WORK ITEM
From the listing, collect all lines containing the word "Trending".
§ §
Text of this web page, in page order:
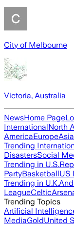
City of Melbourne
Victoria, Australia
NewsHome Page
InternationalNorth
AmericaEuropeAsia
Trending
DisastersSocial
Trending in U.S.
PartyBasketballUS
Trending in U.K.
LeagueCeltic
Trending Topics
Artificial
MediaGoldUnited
§ §
ANSWER TO THE PROBLEM
Trending
Trending in U.S.
Trending in U.K.
Trending Topics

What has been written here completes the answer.